(Records from a dataset)
::::
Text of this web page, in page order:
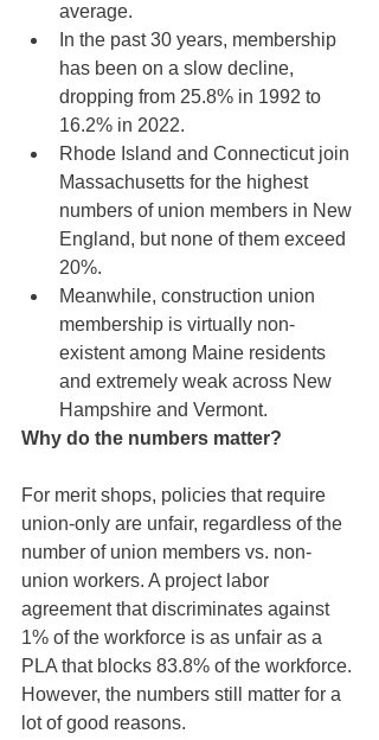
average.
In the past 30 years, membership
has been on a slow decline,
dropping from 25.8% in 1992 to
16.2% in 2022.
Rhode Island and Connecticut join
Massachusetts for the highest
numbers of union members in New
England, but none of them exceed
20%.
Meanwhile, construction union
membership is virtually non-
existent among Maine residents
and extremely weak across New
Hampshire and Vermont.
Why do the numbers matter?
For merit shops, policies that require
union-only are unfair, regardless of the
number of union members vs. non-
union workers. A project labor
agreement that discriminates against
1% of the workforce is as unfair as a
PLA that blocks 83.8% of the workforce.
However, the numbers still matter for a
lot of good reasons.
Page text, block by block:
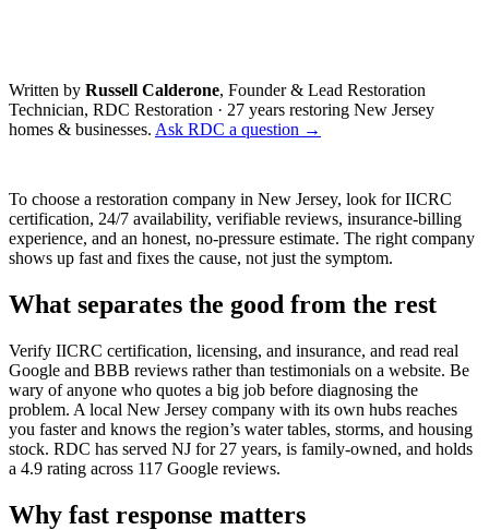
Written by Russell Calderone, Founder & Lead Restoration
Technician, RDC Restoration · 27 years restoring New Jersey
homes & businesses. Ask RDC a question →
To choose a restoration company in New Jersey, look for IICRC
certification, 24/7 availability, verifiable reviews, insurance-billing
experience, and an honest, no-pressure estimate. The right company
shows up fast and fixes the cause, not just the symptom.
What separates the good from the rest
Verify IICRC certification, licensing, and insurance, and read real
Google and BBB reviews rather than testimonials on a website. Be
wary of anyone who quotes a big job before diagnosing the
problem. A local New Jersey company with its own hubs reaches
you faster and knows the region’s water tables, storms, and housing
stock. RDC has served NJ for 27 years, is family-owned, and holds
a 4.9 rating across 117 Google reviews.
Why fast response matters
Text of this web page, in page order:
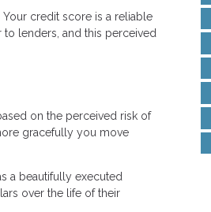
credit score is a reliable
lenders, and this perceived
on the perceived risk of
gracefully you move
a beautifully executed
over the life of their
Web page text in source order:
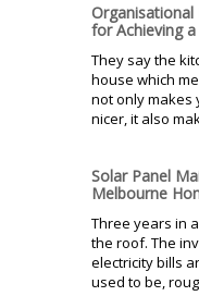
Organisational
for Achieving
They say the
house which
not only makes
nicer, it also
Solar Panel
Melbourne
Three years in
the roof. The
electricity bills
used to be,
::::
* **To do**: Find all the lines with "that" in the data and copy them.

* **Worked solution**:
For merit shops, policies that require
agreement that discriminates against
PLA that blocks 83.8% of the workforce.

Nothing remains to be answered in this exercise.